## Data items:
────
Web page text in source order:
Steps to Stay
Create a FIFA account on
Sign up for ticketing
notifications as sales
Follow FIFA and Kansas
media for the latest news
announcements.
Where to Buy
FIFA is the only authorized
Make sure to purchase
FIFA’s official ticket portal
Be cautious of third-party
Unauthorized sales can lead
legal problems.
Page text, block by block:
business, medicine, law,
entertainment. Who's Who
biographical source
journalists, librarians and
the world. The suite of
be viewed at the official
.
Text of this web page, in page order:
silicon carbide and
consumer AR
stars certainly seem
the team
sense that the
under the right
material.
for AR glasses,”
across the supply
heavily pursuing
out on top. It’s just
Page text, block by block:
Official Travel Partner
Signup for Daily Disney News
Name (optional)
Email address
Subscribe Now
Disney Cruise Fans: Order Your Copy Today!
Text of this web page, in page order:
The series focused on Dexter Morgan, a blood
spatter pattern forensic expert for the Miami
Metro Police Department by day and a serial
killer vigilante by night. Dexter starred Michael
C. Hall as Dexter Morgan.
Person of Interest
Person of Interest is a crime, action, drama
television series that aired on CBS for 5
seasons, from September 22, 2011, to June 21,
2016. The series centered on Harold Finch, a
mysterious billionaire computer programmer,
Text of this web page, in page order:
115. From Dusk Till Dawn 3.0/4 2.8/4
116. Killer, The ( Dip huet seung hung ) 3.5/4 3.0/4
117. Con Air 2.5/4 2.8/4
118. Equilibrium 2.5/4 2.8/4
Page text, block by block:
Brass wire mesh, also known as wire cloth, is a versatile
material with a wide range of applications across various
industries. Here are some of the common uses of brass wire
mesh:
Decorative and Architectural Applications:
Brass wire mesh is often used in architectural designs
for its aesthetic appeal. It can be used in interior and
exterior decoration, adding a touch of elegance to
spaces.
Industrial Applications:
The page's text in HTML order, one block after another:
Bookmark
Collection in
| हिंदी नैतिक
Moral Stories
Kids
────
## Instructions to follow:
Print the records above exactly as written.

## Answer to the problem:
Web page text in source order:
Steps to Stay
Create a FIFA account on
Sign up for ticketing
notifications as sales
Follow FIFA and Kansas
media for the latest news
announcements.
Where to Buy
FIFA is the only authorized
Make sure to purchase
FIFA’s official ticket portal
Be cautious of third-party
Unauthorized sales can lead
legal problems.
Page text, block by block:
business, medicine, law,
entertainment. Who's Who
biographical source
journalists, librarians and
the world. The suite of
be viewed at the official
.
Text of this web page, in page order:
silicon carbide and
consumer AR
stars certainly seem
the team
sense that the
under the right
material.
for AR glasses,”
across the supply
heavily pursuing
out on top. It’s just
Page text, block by block:
Official Travel Partner
Signup for Daily Disney News
Name (optional)
Email address
Subscribe Now
Disney Cruise Fans: Order Your Copy Today!
Text of this web page, in page order:
The series focused on Dexter Morgan, a blood
spatter pattern forensic expert for the Miami
Metro Police Department by day and a serial
killer vigilante by night. Dexter starred Michael
C. Hall as Dexter Morgan.
Person of Interest
Person of Interest is a crime, action, drama
television series that aired on CBS for 5
seasons, from September 22, 2011, to June 21,
2016. The series centered on Harold Finch, a
mysterious billionaire computer programmer,
Text of this web page, in page order:
115. From Dusk Till Dawn 3.0/4 2.8/4
116. Killer, The ( Dip huet seung hung ) 3.5/4 3.0/4
117. Con Air 2.5/4 2.8/4
118. Equilibrium 2.5/4 2.8/4
Page text, block by block:
Brass wire mesh, also known as wire cloth, is a versatile
material with a wide range of applications across various
industries. Here are some of the common uses of brass wire
mesh:
Decorative and Architectural Applications:
Brass wire mesh is often used in architectural designs
for its aesthetic appeal. It can be used in interior and
exterior decoration, adding a touch of elegance to
spaces.
Industrial Applications:
The page's text in HTML order, one block after another:
Bookmark
Collection in
| हिंदी नैतिक
Moral Stories
Kids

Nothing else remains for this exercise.